## WHAT NEEDS TO BE DONE:
Each line below must be reproduced exactly as it stands. Pictures stay out of the copy.

## INPUT RECORDS:
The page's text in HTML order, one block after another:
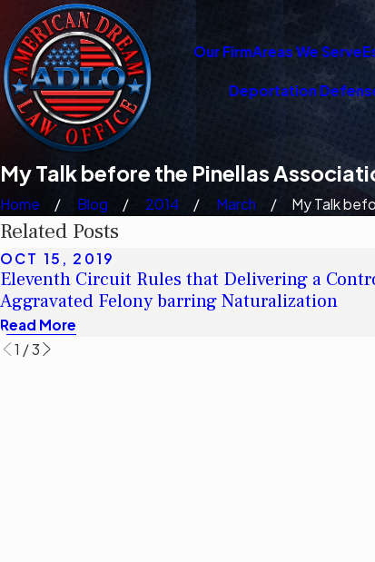
Our FirmAreas We Serve
Deportation
My Talk before the Pinellas
Home Blog 2014 March
My Talk
Related Posts
OCT 15, 2019
Eleventh Circuit Rules that Delivering a
Aggravated Felony barring Naturalization
Read More
1 /3
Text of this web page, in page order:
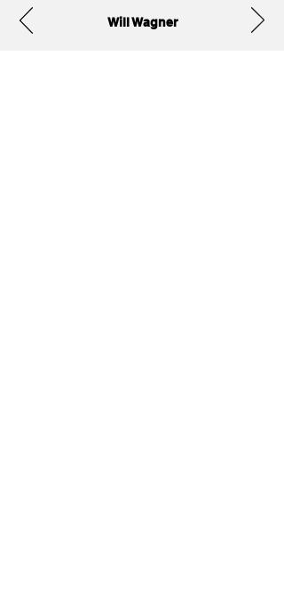
Will Wagner
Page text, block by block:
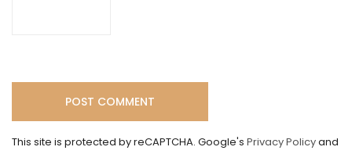
This site is protected by reCAPTCHA. Google's Privacy Policyand
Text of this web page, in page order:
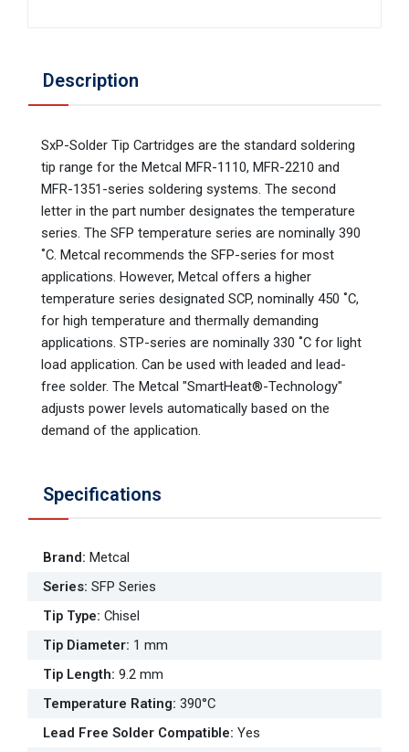
Description
SxP-Solder Tip Cartridges are the standard soldering
tip range for the Metcal MFR-1110, MFR-2210 and
MFR-1351-series soldering systems. The second
letter in the part number designates the temperature
series. The SFP temperature series are nominally 390
˚C. Metcal recommends the SFP-series for most
applications. However, Metcal offers a higher
temperature series designated SCP, nominally 450 ˚C,
for high temperature and thermally demanding
applications. STP-series are nominally 330 ˚C for light
load application. Can be used with leaded and lead-
free solder. The Metcal "SmartHeat®-Technology"
adjusts power levels automatically based on the
demand of the application.
Specifications
Brand: Metcal
Series: SFP Series
Tip Type: Chisel
Tip Diameter: 1 mm
Tip Length: 9.2 mm
Temperature Rating: 390°C
Lead Free Solder Compatible: Yes
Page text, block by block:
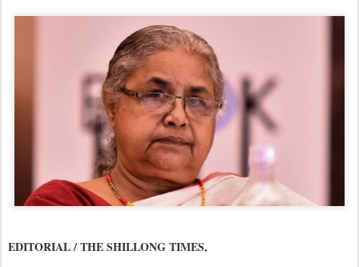
EDITORIAL / THE SHILLONG TIMES,
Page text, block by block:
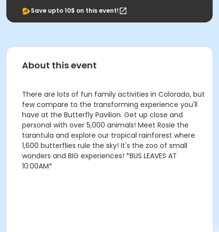
Save upto 10$ on this event!
About this event
There are lots of fun family activities in Colorado, but
few compare to the transforming experience you'll
have at the Butterfly Pavilion. Get up close and
personal with over 5,000 animals! Meet Rosie the
tarantula and explore our tropical rainforest where
1,600 butterflies rule the sky! It's the zoo of small
wonders and BIG experiences! *BUS LEAVES AT
10:00AM*
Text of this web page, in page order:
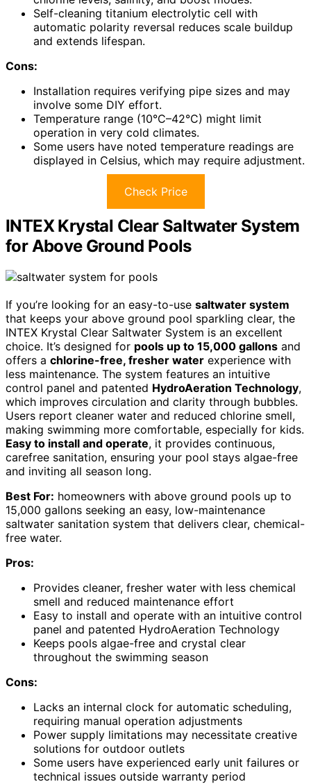
Self-cleaning titanium electrolytic cell with
automatic polarity reversal reduces scale buildup
and extends lifespan.
Cons:
Installation requires verifying pipe sizes and may
involve some DIY effort.
Temperature range (10°C–42°C) might limit
operation in very cold climates.
Some users have noted temperature readings are
displayed in Celsius, which may require adjustment.
Check Price
INTEX Krystal Clear Saltwater System
for Above Ground Pools
If you’re looking for an easy-to-use saltwater system
that keeps your above ground pool sparkling clear, the
INTEX Krystal Clear Saltwater System is an excellent
choice. It’s designed for pools up to 15,000 gallons and
offers a chlorine-free, fresher water experience with
less maintenance. The system features an intuitive
control panel and patented HydroAeration Technology,
which improves circulation and clarity through bubbles.
Users report cleaner water and reduced chlorine smell,
making swimming more comfortable, especially for kids.
Easy to install and operate, it provides continuous,
carefree sanitation, ensuring your pool stays algae-free
and inviting all season long.
Best For: homeowners with above ground pools up to
15,000 gallons seeking an easy, low-maintenance
saltwater sanitation system that delivers clear, chemical-
free water.
Pros:
Provides cleaner, fresher water with less chemical
smell and reduced maintenance effort
Easy to install and operate with an intuitive control
panel and patented HydroAeration Technology
Keeps pools algae-free and crystal clear
throughout the swimming season
Cons:
Lacks an internal clock for automatic scheduling,
requiring manual operation adjustments
Power supply limitations may necessitate creative
solutions for outdoor outlets
Some users have experienced early unit failures or
technical issues outside warranty period
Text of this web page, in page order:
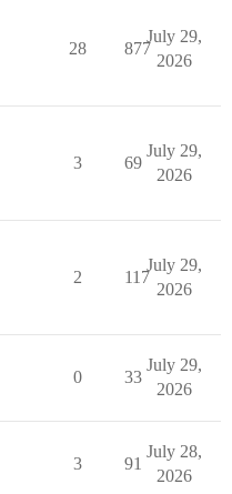
28 877
July 29,
2026
3 69
July 29,
2026
2 117
July 29,
2026
0 33
July 29,
2026
3 91
July 28,
2026
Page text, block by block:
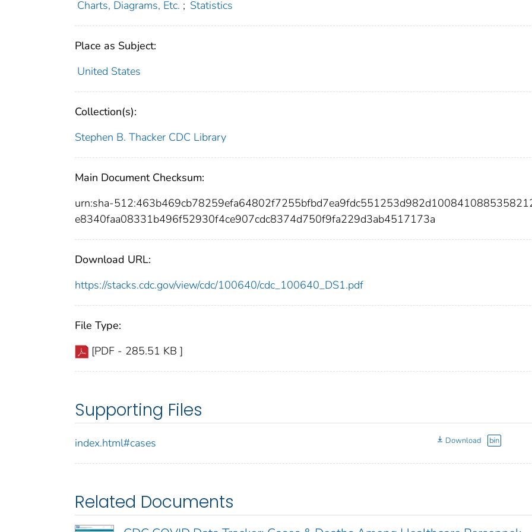
Charts, Diagrams, Etc. ; Statistics
Place as Subject:
United States
Collection(s):
Stephen B. Thacker CDC Library
Main Document Checksum:
urn:sha-
e8340faa08331b496f52930f4ce907cdc8374d750f9fa229d3ab4517173a
Download URL:
https://stacks.cdc.gov/view/cdc/100640/cdc_100640_DS1.pdf
File Type:
[PDF - 285.51 KB ]
Supporting Files
index.html#cases Download bin
Related Documents
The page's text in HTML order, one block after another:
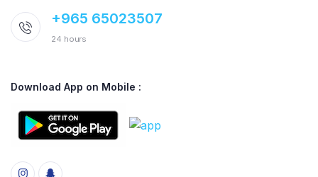
+965 65023507
24 hours
Download App on Mobile :
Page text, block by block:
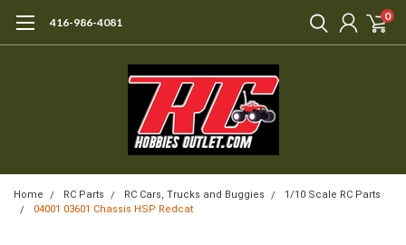
416-986-4081 0
Home RC Parts RC Cars, Trucks and Buggies
1/10 Scale RC Parts
04001 03601 Chassis HSP Redcat
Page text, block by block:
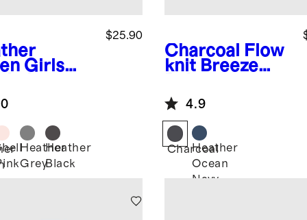
Girls
Tank
$25.90
Heather
Grey
Heather
Black
Charcoal
Flow
knit Breeze
4.9
Charcoal
Heather
Ocean
Navy
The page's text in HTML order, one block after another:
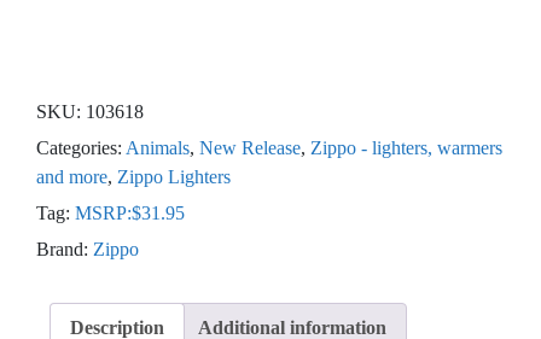
SKU: 103618
Categories: Animals, New Release, Zippo - lighters, warmers
and more, Zippo Lighters
Tag: MSRP:$31.95
Brand: Zippo
Description Additional information
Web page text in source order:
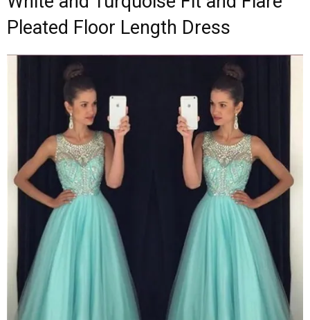
Pleated Floor Length Dress
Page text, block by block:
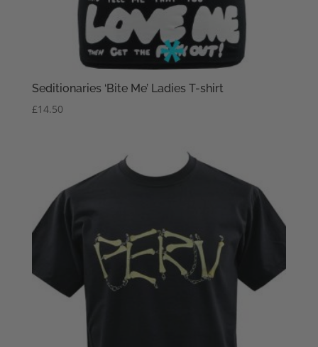
Seditionaries ‘Bite Me’ Ladies T-shirt
£14.50
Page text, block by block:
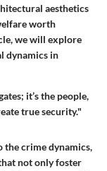
aesthetics
worth
we will explore
dynamics in
it’s the people,
true security."
the crime dynamics,
not only foster
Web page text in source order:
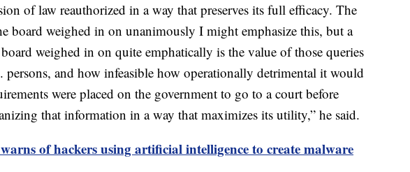
of law reauthorized in a way that preserves its full efficacy. The
board weighed in on unanimously I might emphasize this, but a
weighed in on quite emphatically is the value of those queries
persons, and how infeasible how operationally detrimental it would
were placed on the government to go to a court before
that information in a way that maximizes its utility,” he said.
of hackers using artificial intelligence to create malware
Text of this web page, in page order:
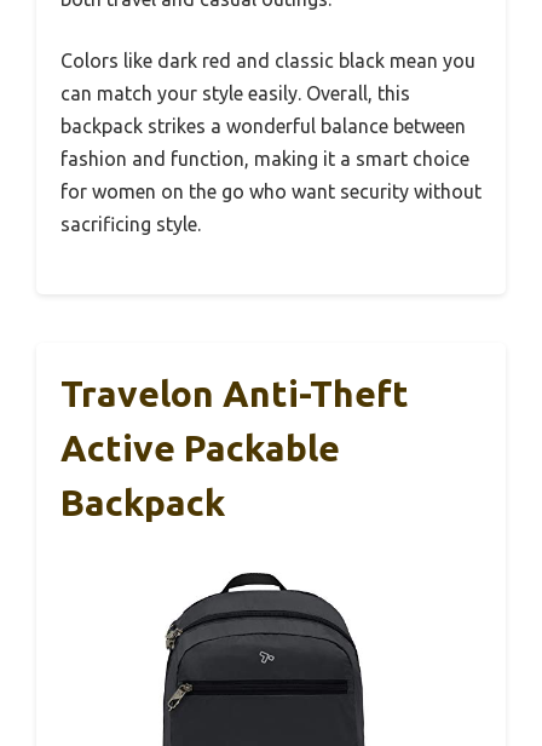
Colors like dark red and classic black mean you
can match your style easily. Overall, this
backpack strikes a wonderful balance between
fashion and function, making it a smart choice
for women on the go who want security without
sacrificing style.
Travelon Anti-Theft
Active Packable
Backpack

## ANSWER TO THIS EXERCISE:
The page's text in HTML order, one block after another:
Our FirmAreas We Serve
Deportation
My Talk before the Pinellas
Home Blog 2014 March
My Talk
Related Posts
OCT 15, 2019
Eleventh Circuit Rules that Delivering a
Aggravated Felony barring Naturalization
Read More
1 /3
Text of this web page, in page order:
Will Wagner
Page text, block by block:
This site is protected by reCAPTCHA. Google's Privacy Policyand
Text of this web page, in page order:
Description
SxP-Solder Tip Cartridges are the standard soldering
tip range for the Metcal MFR-1110, MFR-2210 and
MFR-1351-series soldering systems. The second
letter in the part number designates the temperature
series. The SFP temperature series are nominally 390
˚C. Metcal recommends the SFP-series for most
applications. However, Metcal offers a higher
temperature series designated SCP, nominally 450 ˚C,
for high temperature and thermally demanding
applications. STP-series are nominally 330 ˚C for light
load application. Can be used with leaded and lead-
free solder. The Metcal "SmartHeat®-Technology"
adjusts power levels automatically based on the
demand of the application.
Specifications
Brand: Metcal
Series: SFP Series
Tip Type: Chisel
Tip Diameter: 1 mm
Tip Length: 9.2 mm
Temperature Rating: 390°C
Lead Free Solder Compatible: Yes
Page text, block by block:
EDITORIAL / THE SHILLONG TIMES,
Page text, block by block:
Save upto 10$ on this event!
About this event
There are lots of fun family activities in Colorado, but
few compare to the transforming experience you'll
have at the Butterfly Pavilion. Get up close and
personal with over 5,000 animals! Meet Rosie the
tarantula and explore our tropical rainforest where
1,600 butterflies rule the sky! It's the zoo of small
wonders and BIG experiences! *BUS LEAVES AT
10:00AM*
Text of this web page, in page order:
Self-cleaning titanium electrolytic cell with
automatic polarity reversal reduces scale buildup
and extends lifespan.
Cons:
Installation requires verifying pipe sizes and may
involve some DIY effort.
Temperature range (10°C–42°C) might limit
operation in very cold climates.
Some users have noted temperature readings are
displayed in Celsius, which may require adjustment.
Check Price
INTEX Krystal Clear Saltwater System
for Above Ground Pools
If you’re looking for an easy-to-use saltwater system
that keeps your above ground pool sparkling clear, the
INTEX Krystal Clear Saltwater System is an excellent
choice. It’s designed for pools up to 15,000 gallons and
offers a chlorine-free, fresher water experience with
less maintenance. The system features an intuitive
control panel and patented HydroAeration Technology,
which improves circulation and clarity through bubbles.
Users report cleaner water and reduced chlorine smell,
making swimming more comfortable, especially for kids.
Easy to install and operate, it provides continuous,
carefree sanitation, ensuring your pool stays algae-free
and inviting all season long.
Best For: homeowners with above ground pools up to
15,000 gallons seeking an easy, low-maintenance
saltwater sanitation system that delivers clear, chemical-
free water.
Pros:
Provides cleaner, fresher water with less chemical
smell and reduced maintenance effort
Easy to install and operate with an intuitive control
panel and patented HydroAeration Technology
Keeps pools algae-free and crystal clear
throughout the swimming season
Cons:
Lacks an internal clock for automatic scheduling,
requiring manual operation adjustments
Power supply limitations may necessitate creative
solutions for outdoor outlets
Some users have experienced early unit failures or
technical issues outside warranty period
Text of this web page, in page order:
28 877
July 29,
2026
3 69
July 29,
2026
2 117
July 29,
2026
0 33
July 29,
2026
3 91
July 28,
2026
Page text, block by block:
Charts, Diagrams, Etc. ; Statistics
Place as Subject:
United States
Collection(s):
Stephen B. Thacker CDC Library
Main Document Checksum:
urn:sha-
e8340faa08331b496f52930f4ce907cdc8374d750f9fa229d3ab4517173a
Download URL:
https://stacks.cdc.gov/view/cdc/100640/cdc_100640_DS1.pdf
File Type:
[PDF - 285.51 KB ]
Supporting Files
index.html#cases Download bin
Related Documents
The page's text in HTML order, one block after another:
+965 65023507
24 hours
Download App on Mobile :
Page text, block by block:
416-986-4081 0
Home RC Parts RC Cars, Trucks and Buggies
1/10 Scale RC Parts
04001 03601 Chassis HSP Redcat
Page text, block by block:
Girls
Tank
$25.90
Heather
Grey
Heather
Black
Charcoal
Flow
knit Breeze
4.9
Charcoal
Heather
Ocean
Navy
The page's text in HTML order, one block after another:
SKU: 103618
Categories: Animals, New Release, Zippo - lighters, warmers
and more, Zippo Lighters
Tag: MSRP:$31.95
Brand: Zippo
Description Additional information
Web page text in source order:
Pleated Floor Length Dress
Page text, block by block:
Seditionaries ‘Bite Me’ Ladies T-shirt
£14.50
Page text, block by block:
aesthetics
worth
we will explore
dynamics in
it’s the people,
true security."
the crime dynamics,
not only foster
Web page text in source order:
of law reauthorized in a way that preserves its full efficacy. The
board weighed in on unanimously I might emphasize this, but a
weighed in on quite emphatically is the value of those queries
persons, and how infeasible how operationally detrimental it would
were placed on the government to go to a court before
that information in a way that maximizes its utility,” he said.
of hackers using artificial intelligence to create malware
Text of this web page, in page order:
Colors like dark red and classic black mean you
can match your style easily. Overall, this
backpack strikes a wonderful balance between
fashion and function, making it a smart choice
for women on the go who want security without
sacrificing style.
Travelon Anti-Theft
Active Packable
Backpack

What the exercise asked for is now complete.